- _THE TASK_: Look through the data below. Show each line where the string "Nicomachean" occurs.

- _SOURCE MATERIAL_:
'''

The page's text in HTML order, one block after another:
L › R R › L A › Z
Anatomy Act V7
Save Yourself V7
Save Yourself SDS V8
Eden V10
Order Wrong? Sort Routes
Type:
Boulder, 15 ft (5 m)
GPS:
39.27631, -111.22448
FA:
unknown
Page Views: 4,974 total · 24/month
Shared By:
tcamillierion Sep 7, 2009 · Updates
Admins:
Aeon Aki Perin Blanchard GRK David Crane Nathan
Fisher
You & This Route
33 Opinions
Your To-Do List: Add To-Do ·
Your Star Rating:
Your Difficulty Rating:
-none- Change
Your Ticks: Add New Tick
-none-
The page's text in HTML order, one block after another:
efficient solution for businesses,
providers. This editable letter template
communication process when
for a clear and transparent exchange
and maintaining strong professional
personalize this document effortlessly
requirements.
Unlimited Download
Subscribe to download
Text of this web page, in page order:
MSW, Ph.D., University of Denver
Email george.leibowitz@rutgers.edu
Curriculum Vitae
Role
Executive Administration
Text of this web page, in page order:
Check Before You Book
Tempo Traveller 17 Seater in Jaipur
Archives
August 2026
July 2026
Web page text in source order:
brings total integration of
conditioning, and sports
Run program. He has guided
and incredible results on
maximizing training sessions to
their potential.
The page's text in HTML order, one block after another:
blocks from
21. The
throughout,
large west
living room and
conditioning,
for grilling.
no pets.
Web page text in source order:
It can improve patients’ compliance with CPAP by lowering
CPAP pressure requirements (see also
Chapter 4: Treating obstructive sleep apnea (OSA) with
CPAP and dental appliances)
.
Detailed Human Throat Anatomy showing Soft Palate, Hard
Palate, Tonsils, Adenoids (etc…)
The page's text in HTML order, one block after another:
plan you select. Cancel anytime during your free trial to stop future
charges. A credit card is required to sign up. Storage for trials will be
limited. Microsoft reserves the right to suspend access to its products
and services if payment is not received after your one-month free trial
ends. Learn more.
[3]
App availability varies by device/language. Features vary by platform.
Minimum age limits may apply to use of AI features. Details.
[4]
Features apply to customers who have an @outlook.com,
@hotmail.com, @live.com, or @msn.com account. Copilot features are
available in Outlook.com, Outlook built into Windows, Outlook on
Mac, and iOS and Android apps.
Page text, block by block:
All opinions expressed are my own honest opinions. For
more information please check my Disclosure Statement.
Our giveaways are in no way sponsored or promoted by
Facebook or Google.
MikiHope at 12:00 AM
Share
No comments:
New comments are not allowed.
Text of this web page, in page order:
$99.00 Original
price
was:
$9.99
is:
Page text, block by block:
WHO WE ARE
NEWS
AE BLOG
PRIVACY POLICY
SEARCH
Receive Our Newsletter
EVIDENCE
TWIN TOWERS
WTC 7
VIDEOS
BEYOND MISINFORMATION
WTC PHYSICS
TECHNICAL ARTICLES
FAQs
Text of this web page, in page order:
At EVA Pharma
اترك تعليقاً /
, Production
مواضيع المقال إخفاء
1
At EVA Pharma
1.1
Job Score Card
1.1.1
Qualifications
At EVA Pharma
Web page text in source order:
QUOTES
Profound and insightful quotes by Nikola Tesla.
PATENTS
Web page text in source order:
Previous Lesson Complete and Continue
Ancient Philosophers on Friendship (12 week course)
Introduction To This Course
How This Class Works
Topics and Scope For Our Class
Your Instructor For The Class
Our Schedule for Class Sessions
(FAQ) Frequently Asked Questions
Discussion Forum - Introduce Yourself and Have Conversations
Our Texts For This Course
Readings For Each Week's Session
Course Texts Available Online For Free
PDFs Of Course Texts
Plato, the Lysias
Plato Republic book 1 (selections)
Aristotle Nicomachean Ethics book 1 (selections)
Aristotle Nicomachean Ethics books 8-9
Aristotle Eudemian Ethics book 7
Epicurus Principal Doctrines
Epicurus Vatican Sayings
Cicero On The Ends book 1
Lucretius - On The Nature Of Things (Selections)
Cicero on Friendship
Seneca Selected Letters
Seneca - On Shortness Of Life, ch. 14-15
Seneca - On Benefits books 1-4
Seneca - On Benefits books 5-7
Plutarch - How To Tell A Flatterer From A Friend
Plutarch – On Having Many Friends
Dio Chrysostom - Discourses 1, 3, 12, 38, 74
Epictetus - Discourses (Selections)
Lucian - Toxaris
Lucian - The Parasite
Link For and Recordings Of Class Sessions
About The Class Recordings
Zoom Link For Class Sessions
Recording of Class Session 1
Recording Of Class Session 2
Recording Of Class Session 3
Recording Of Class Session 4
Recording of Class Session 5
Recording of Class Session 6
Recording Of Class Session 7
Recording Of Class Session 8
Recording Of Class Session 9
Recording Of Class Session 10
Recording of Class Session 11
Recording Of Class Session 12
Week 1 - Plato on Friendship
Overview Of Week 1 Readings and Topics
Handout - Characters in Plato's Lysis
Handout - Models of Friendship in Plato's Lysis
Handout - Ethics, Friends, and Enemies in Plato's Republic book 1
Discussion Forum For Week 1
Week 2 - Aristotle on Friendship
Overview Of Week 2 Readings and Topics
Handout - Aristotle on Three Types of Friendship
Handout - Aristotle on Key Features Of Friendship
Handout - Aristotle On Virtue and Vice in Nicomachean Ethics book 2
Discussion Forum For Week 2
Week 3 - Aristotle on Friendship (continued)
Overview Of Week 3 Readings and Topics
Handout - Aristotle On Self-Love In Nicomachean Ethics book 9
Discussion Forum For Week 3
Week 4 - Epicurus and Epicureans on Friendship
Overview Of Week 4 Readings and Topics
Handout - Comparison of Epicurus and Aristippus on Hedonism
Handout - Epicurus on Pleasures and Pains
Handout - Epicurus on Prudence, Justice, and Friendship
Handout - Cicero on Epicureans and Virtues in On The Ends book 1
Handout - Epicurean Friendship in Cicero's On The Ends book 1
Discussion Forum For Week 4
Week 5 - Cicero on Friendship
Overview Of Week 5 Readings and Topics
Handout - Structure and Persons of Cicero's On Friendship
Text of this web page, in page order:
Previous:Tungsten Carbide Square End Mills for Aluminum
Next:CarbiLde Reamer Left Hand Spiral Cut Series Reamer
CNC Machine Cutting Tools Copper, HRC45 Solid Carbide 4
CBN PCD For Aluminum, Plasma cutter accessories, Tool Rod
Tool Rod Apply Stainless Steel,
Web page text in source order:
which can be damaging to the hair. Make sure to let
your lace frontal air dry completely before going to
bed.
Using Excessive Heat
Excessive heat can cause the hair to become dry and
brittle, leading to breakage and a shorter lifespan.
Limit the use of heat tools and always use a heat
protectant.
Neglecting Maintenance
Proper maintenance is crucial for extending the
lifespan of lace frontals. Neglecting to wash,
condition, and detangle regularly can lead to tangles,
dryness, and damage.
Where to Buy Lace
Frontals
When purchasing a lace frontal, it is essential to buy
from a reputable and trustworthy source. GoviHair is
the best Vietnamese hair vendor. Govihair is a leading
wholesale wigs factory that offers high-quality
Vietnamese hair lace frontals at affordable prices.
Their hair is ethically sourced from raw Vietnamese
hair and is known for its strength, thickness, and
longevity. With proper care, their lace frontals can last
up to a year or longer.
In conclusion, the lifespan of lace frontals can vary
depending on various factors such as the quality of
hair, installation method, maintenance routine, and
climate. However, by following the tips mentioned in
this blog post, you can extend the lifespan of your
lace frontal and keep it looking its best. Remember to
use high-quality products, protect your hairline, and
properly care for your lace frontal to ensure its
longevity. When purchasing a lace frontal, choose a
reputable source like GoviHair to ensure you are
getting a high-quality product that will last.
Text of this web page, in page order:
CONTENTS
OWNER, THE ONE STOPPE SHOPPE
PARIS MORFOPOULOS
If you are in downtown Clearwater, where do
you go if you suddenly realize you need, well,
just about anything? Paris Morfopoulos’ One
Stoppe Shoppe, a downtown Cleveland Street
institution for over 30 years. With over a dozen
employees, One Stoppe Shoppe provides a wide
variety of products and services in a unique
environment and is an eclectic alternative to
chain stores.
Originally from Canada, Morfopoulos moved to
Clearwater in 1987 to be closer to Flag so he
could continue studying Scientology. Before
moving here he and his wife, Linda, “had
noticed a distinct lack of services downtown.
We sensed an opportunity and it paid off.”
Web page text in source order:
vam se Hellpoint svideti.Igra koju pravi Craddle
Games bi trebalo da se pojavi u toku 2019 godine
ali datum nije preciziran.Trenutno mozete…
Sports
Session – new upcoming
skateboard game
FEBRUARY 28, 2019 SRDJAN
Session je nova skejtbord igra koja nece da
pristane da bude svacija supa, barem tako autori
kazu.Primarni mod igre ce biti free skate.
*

'''

- _THE COMPLETED TASK_:
Aristotle Nicomachean Ethics book 1 (selections)
Aristotle Nicomachean Ethics books 8-9
Handout - Aristotle On Virtue and Vice in Nicomachean Ethics book 2
Handout - Aristotle On Self-Love In Nicomachean Ethics book 9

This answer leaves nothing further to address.